╭──
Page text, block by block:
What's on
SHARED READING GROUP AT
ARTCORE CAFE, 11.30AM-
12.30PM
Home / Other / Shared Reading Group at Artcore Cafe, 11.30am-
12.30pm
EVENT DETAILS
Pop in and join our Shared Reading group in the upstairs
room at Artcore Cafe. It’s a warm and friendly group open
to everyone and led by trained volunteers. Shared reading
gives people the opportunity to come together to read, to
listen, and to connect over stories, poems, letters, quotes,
╰──
__Activity__
Copy the stretch of the records above that runs from the line with "Home / Other" through the line with "to everyone and". Both end lines belong in the copy, and nothing else does.

__Finished task__
Home / Other / Shared Reading Group at Artcore Cafe, 11.30am-
12.30pm
EVENT DETAILS
Pop in and join our Shared Reading group in the upstairs
room at Artcore Cafe. It’s a warm and friendly group open
to everyone and led by trained volunteers. Shared reading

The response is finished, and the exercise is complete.